THE TASK:
Only an exact copy of every record counts as an answer.

ENTRIES SHOWN:
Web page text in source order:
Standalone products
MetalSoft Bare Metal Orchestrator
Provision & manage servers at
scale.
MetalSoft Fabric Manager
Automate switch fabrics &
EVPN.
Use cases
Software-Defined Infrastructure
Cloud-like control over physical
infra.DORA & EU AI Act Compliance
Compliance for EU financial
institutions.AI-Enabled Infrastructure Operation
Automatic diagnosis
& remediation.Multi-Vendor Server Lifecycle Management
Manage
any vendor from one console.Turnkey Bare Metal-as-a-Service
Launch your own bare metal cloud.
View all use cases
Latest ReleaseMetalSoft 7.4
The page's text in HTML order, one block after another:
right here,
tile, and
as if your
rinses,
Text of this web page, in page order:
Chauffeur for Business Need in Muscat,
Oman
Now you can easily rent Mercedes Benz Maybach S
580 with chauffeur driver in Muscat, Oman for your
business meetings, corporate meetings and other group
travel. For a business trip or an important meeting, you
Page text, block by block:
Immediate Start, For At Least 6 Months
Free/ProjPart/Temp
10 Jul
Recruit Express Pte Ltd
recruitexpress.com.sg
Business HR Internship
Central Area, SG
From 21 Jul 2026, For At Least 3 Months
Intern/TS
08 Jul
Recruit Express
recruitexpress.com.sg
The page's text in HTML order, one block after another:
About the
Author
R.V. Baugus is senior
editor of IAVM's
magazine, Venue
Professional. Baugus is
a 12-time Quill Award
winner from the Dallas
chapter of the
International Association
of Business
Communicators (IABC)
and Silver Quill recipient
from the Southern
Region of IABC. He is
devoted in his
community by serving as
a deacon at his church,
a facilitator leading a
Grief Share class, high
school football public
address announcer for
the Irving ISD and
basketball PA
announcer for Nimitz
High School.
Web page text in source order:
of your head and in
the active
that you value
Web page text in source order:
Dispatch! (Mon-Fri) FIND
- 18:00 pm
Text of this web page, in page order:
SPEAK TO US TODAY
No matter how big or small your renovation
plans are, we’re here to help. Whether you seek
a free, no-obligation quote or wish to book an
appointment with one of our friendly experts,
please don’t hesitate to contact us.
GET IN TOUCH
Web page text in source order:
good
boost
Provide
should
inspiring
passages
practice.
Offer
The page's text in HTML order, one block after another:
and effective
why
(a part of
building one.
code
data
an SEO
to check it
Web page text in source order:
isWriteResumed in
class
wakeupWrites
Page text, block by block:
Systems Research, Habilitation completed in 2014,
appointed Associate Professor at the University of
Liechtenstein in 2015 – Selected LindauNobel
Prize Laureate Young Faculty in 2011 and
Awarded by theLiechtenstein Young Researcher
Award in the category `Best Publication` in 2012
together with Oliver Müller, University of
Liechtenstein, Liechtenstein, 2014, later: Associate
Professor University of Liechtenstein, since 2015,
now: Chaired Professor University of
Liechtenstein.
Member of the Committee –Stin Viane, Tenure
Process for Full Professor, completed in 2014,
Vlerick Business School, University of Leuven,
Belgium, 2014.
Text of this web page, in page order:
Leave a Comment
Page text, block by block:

RESPONSE AREA:
Web page text in source order:
Standalone products
MetalSoft Bare Metal Orchestrator
Provision & manage servers at
scale.
MetalSoft Fabric Manager
Automate switch fabrics &
EVPN.
Use cases
Software-Defined Infrastructure
Cloud-like control over physical
infra.DORA & EU AI Act Compliance
Compliance for EU financial
institutions.AI-Enabled Infrastructure Operation
Automatic diagnosis
& remediation.Multi-Vendor Server Lifecycle Management
Manage
any vendor from one console.Turnkey Bare Metal-as-a-Service
Launch your own bare metal cloud.
View all use cases
Latest ReleaseMetalSoft 7.4
The page's text in HTML order, one block after another:
right here,
tile, and
as if your
rinses,
Text of this web page, in page order:
Chauffeur for Business Need in Muscat,
Oman
Now you can easily rent Mercedes Benz Maybach S
580 with chauffeur driver in Muscat, Oman for your
business meetings, corporate meetings and other group
travel. For a business trip or an important meeting, you
Page text, block by block:
Immediate Start, For At Least 6 Months
Free/ProjPart/Temp
10 Jul
Recruit Express Pte Ltd
recruitexpress.com.sg
Business HR Internship
Central Area, SG
From 21 Jul 2026, For At Least 3 Months
Intern/TS
08 Jul
Recruit Express
recruitexpress.com.sg
The page's text in HTML order, one block after another:
About the
Author
R.V. Baugus is senior
editor of IAVM's
magazine, Venue
Professional. Baugus is
a 12-time Quill Award
winner from the Dallas
chapter of the
International Association
of Business
Communicators (IABC)
and Silver Quill recipient
from the Southern
Region of IABC. He is
devoted in his
community by serving as
a deacon at his church,
a facilitator leading a
Grief Share class, high
school football public
address announcer for
the Irving ISD and
basketball PA
announcer for Nimitz
High School.
Web page text in source order:
of your head and in
the active
that you value
Web page text in source order:
Dispatch! (Mon-Fri) FIND
- 18:00 pm
Text of this web page, in page order:
SPEAK TO US TODAY
No matter how big or small your renovation
plans are, we’re here to help. Whether you seek
a free, no-obligation quote or wish to book an
appointment with one of our friendly experts,
please don’t hesitate to contact us.
GET IN TOUCH
Web page text in source order:
good
boost
Provide
should
inspiring
passages
practice.
Offer
The page's text in HTML order, one block after another:
and effective
why
(a part of
building one.
code
data
an SEO
to check it
Web page text in source order:
isWriteResumed in
class
wakeupWrites
Page text, block by block:
Systems Research, Habilitation completed in 2014,
appointed Associate Professor at the University of
Liechtenstein in 2015 – Selected LindauNobel
Prize Laureate Young Faculty in 2011 and
Awarded by theLiechtenstein Young Researcher
Award in the category `Best Publication` in 2012
together with Oliver Müller, University of
Liechtenstein, Liechtenstein, 2014, later: Associate
Professor University of Liechtenstein, since 2015,
now: Chaired Professor University of
Liechtenstein.
Member of the Committee –Stin Viane, Tenure
Process for Full Professor, completed in 2014,
Vlerick Business School, University of Leuven,
Belgium, 2014.
Text of this web page, in page order:
Leave a Comment
Page text, block by block:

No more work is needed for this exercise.